Because of this line just before eductions are introduced:

The problem here is that the reader is not being closed. This resource is being left open and stranded in this code.

it seemed to me that the book was saying that using an eduction was a way to read all the lines of a file into memory and free the reference to the file without causing memory issues. In actuality the eduction is only solving the memory issue and doesn’t have much of an impact on when the file reader can be closed. Do I have that right?

When you realize a lazy sequence, you don’t have to retain the head of the sequence, so even though it caches things, as you consume it, what you no longer have a binding for will get garbage collected. You can use dorun or doseq for that for example. You can also just loop/recur over it with first and rest or next, or use reduce on it. All those won’t retain prior elements and won’t run out of memory even when used on a lazy-seq.

This will retain the head and return the full sequence causing memory issues if you run with a small heap size:

(def a (doall (range 1e7)))
java.lang.OutOfMemoryError: Java heap space
clojure.lang.Compiler$CompilerException: Syntax error macroexpanding at (NO_SOURCE_FILE:1:8).

But these will all be fine, since they don’t retain the head:

(def a (dorun (range 1e7)))
#'user/a

(reduce + (range 1e7))
49999995000000

(loop [xs (range 1e7) sum 0]
  (if-let [ns (next xs)]
    (recur ns (+ sum (first xs)))
    (+ sum (first xs))))
49999995000000

This is actually one of the great things about lazy sequences over eager ones, is that they let you do computations like that where the whole sequence wouldn’t fit in memory.

I wouldn’t say eduction solves the memory issue, since lazy-seqs don’t suffer from one to be solved in the first place.
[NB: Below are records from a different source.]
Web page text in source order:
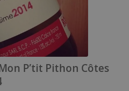
P’tit Pithon Côtes
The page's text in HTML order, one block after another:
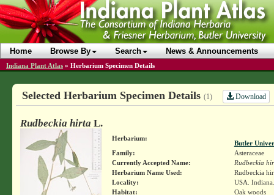
Home Browse By Search News & Announcements
Indiana Plant Atlas » Herbarium Specimen Details
Selected Herbarium Specimen Details (1) Download
Rudbeckia hirta L.
Herbarium:
Butler
Family:
Asteraceae
Currently Accepted Name:
Rudbeckia
Herbarium Name Used:
Rudbeckia
Locality:
USA.
Habitat:
Oak woods
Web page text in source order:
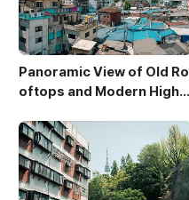
Panoramic View of Old Ro
oftops and Modern High-
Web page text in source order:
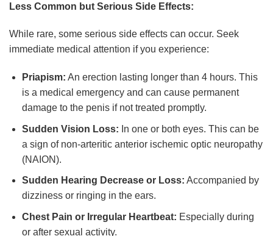
Less Common but Serious Side Effects:
While rare, some serious side effects can occur. Seek
immediate medical attention if you experience:
Priapism: An erection lasting longer than 4 hours. This
is a medical emergency and can cause permanent
damage to the penis if not treated promptly.
Sudden Vision Loss: In one or both eyes. This can be
a sign of non-arteritic anterior ischemic optic neuropathy
(NAION).
Sudden Hearing Decrease or Loss: Accompanied by
dizziness or ringing in the ears.
Chest Pain or Irregular Heartbeat: Especially during
or after sexual activity.
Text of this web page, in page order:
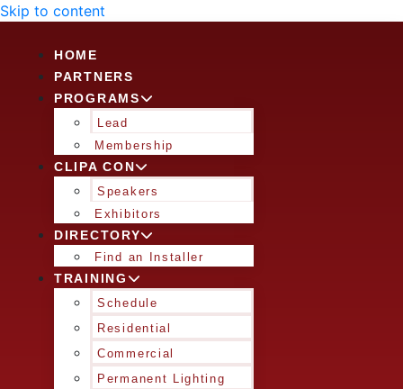
Skip to content
HOME
PARTNERS
PROGRAMS
Lead
Membership
CLIPA CON
Speakers
Exhibitors
DIRECTORY
Find an Installer
TRAINING
Schedule
Residential
Commercial
Permanent Lighting
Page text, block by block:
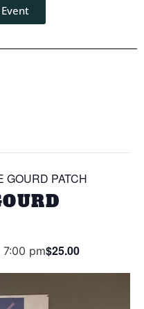
GOURD PATCH
7:00 pm$25.00
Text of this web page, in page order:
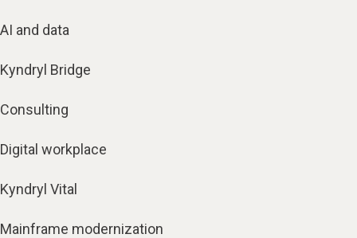
AI and data
Kyndryl Bridge
Consulting
Digital workplace
Kyndryl Vital
Mainframe modernization
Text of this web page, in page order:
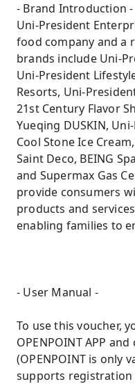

That just depends on the code you have. Both eduction and lazy-seq don’t actually do anything when called and the computation is delayed until it is needed, so it will fail if you close the reader to line-seq before running the computation.

(def a (with-open [rdr (BufferedReader. (StringReader. "1\n2\n3\n4"))]
         (eduction (map parse-long) (map inc) (line-seq rdr))))

a

java.io.IOException: Stream closed
clojure.lang.ExceptionInfo:

Same as for lazy-seq:

(def a (with-open [rdr (BufferedReader. (StringReader. "1\n2\n3\n4"))]
         (->> (line-seq rdr) (map parse-long) (map inc))))

a

java.io.IOException: Stream closed
clojure.lang.ExceptionInfo:

So I have no idea what the book is trying to say without maybe seeing the full page about it from the book to better understand what they might be alluding too.

Edit:

Oh it might be alluding to this:

(def a (eduction (map identity) (range 1e7)))
(reduce + a)
49999995000000

(def a (map identity (range 1e7)))
(reduce + a)

Exception: java.lang.OutOfMemoryError thrown from the UncaughtExceptionHandler in thread "main"

Where again since we’re retaining the head to the sequence, when we later reduce over it, it can run out of memory. Eduction I guess does solve this kind of scenario, because it won’t realize the sequence pointed too by a.

(def a (map identity (range 1e7)))

(let [a' a]
  (def a nil)
  (reduce + a'))
49999995000000

So, with eduction you’re less worried about accidentally retaining the head I guess.

And for the curious who wonder, but doesn’t a' point to the head and thus retain the whole sequence in memory while it is being reduced? The answer is an optimization Clojure does called locals-clearing. Since a' isn’t used in the let after the reduce, its reference actually gets cleared at the point of reduce (before reduce is ran), which is why the head isn’t retained in that let and why the GC will garbage collect elements from the lazy-sequence as they are being reduced over.

Fun fact is that Clojurescript doesn’t have this optimization, and doing the same in Clojurescript will consume a lot of memory, so eduction would be even more helpful in the case of Clojurescript.

3 Likes

Thank you for taking the time to write such a thorough reply. I definitely still have a few gaps in my knowledge of lazy sequences, but now know where to start filling them in.